■ Material to process:
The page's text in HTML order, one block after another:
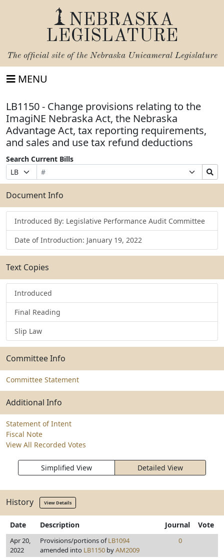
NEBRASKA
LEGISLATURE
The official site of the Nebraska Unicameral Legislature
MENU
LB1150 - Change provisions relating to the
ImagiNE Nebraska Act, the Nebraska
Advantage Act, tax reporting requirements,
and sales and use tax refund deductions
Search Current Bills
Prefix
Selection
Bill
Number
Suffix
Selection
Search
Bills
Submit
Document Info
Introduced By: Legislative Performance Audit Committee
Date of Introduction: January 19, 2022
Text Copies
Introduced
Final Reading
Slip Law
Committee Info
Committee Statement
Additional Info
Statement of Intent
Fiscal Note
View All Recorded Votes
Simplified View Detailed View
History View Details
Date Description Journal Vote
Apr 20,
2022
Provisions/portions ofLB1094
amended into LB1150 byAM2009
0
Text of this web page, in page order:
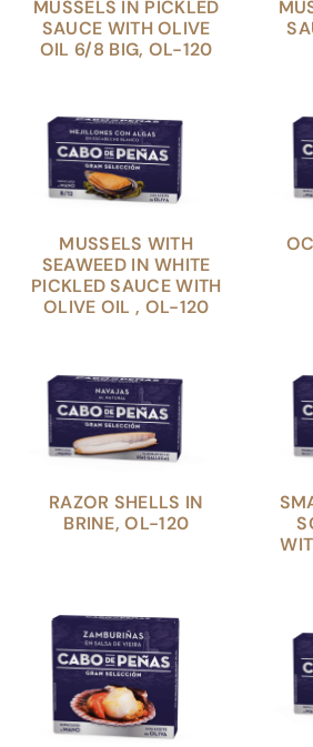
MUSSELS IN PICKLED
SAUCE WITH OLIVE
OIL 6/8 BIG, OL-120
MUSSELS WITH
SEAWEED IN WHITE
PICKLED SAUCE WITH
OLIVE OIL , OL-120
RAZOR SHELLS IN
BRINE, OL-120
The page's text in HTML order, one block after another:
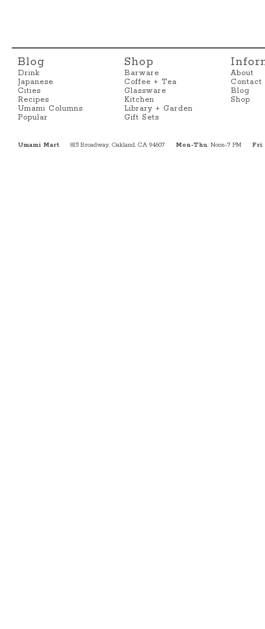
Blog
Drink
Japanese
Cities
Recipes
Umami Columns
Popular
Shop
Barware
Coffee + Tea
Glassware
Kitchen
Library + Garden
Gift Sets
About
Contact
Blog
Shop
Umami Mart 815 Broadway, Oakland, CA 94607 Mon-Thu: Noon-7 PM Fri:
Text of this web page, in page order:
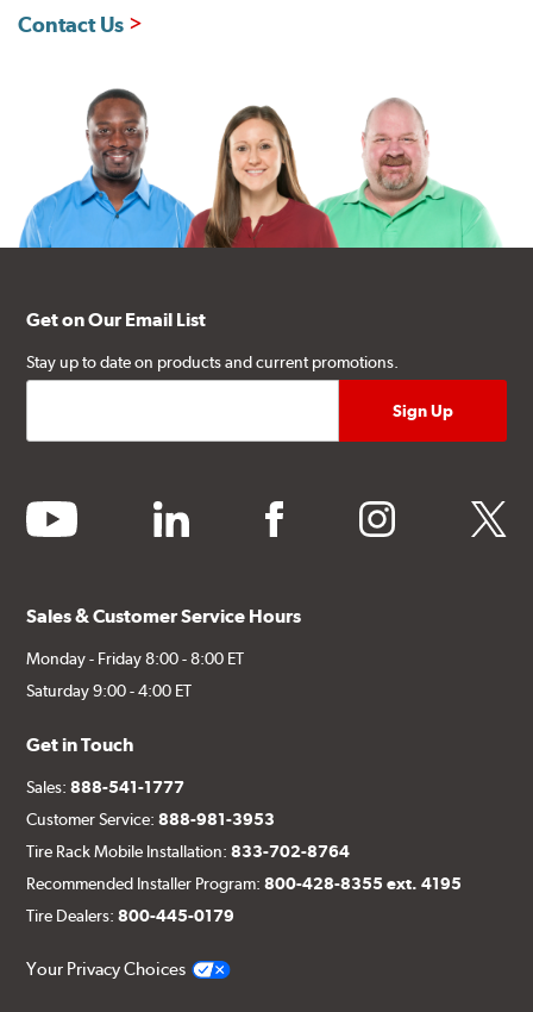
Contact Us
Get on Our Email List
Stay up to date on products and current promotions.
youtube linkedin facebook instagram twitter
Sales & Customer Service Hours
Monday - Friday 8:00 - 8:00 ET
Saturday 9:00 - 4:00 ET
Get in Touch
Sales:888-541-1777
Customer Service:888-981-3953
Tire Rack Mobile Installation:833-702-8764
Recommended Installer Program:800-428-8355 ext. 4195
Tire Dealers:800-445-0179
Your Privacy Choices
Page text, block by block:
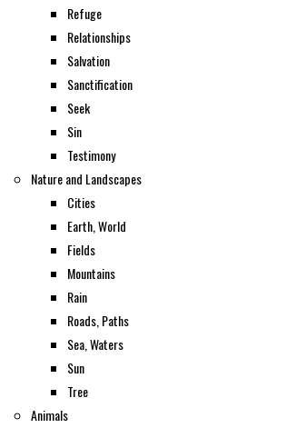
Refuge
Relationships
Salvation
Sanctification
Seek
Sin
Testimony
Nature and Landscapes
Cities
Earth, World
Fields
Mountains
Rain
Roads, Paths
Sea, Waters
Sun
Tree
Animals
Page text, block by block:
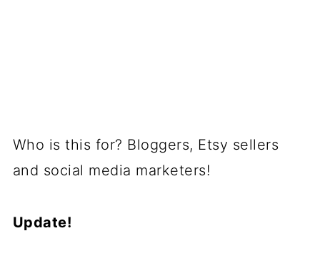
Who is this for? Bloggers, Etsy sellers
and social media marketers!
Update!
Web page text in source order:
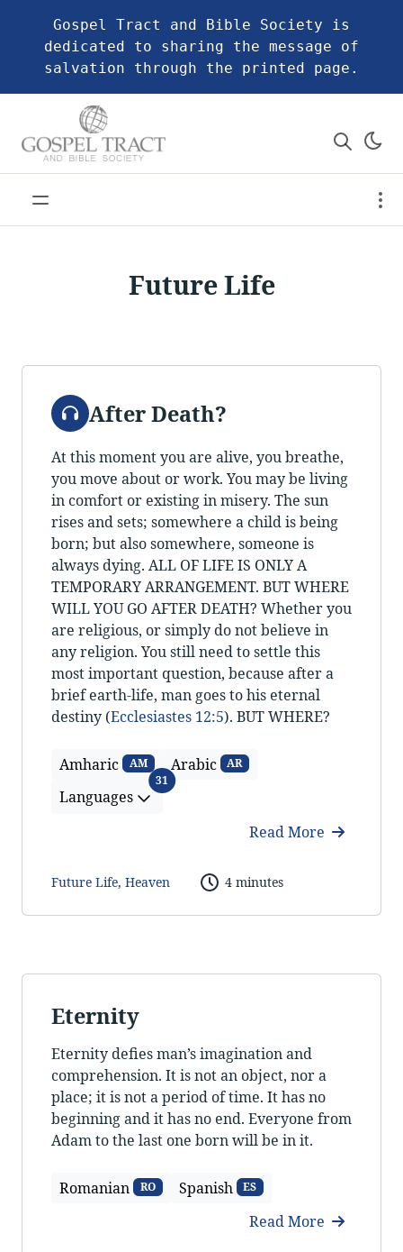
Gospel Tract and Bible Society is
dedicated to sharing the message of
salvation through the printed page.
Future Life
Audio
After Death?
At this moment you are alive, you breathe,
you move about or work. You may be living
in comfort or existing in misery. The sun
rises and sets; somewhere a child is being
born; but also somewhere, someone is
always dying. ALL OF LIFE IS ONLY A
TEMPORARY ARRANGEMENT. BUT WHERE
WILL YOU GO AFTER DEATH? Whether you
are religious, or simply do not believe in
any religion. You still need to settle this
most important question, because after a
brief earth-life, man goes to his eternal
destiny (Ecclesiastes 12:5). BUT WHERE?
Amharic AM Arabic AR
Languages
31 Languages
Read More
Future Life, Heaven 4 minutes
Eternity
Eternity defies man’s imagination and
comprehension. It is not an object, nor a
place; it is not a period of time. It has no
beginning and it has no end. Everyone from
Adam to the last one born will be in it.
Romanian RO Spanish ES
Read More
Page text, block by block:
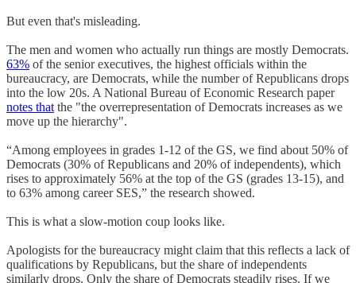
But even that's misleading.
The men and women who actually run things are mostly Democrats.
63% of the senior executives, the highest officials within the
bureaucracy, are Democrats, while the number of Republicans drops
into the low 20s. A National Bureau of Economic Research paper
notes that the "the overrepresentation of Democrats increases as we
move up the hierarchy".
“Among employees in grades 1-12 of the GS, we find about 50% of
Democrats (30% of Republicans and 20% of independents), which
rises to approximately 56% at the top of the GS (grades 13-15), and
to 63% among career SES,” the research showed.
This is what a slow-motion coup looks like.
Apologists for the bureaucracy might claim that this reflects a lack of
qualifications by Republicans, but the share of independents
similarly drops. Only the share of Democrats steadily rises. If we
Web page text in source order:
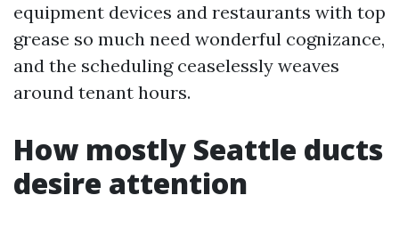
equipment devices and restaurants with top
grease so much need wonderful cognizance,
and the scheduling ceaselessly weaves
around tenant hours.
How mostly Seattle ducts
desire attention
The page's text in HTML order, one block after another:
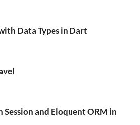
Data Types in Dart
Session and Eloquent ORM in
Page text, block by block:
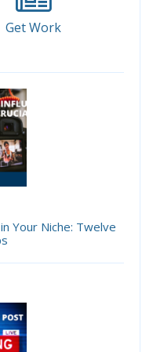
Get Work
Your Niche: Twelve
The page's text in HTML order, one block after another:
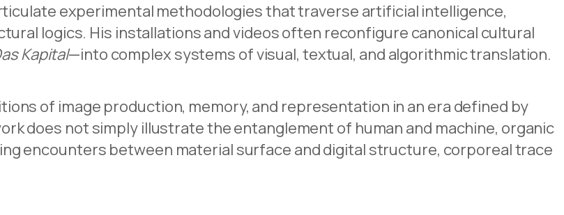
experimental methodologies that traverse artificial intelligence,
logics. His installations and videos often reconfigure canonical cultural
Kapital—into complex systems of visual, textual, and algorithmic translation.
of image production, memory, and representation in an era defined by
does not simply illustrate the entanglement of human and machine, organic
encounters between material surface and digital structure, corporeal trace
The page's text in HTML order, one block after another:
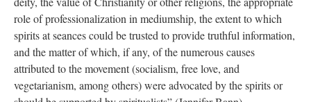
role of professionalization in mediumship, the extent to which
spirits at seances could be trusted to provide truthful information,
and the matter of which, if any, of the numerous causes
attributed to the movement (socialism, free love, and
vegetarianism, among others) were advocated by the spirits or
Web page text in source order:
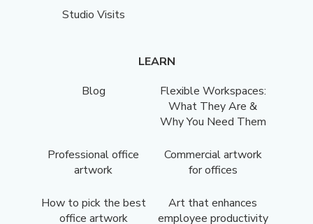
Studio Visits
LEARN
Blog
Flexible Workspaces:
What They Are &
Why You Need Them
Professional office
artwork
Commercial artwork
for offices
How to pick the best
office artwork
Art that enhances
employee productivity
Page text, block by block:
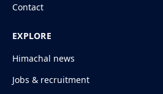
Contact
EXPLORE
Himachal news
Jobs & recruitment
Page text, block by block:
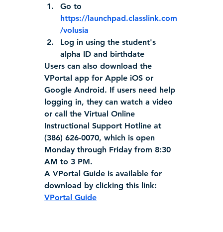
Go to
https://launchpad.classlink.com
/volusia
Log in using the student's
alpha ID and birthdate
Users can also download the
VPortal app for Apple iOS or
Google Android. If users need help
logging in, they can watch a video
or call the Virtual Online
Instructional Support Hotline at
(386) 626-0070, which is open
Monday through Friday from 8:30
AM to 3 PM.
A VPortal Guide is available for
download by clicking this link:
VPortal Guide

■ Task description:
What you give back should be only the lines of the records above, starting at the line with "into the low" and ending at the line with "rises to approximately", restated word for word.

■ Exercise output:
into the low 20s. A National Bureau of Economic Research paper
notes that the "the overrepresentation of Democrats increases as we
move up the hierarchy".
“Among employees in grades 1-12 of the GS, we find about 50% of
Democrats (30% of Republicans and 20% of independents), which
rises to approximately 56% at the top of the GS (grades 13-15), and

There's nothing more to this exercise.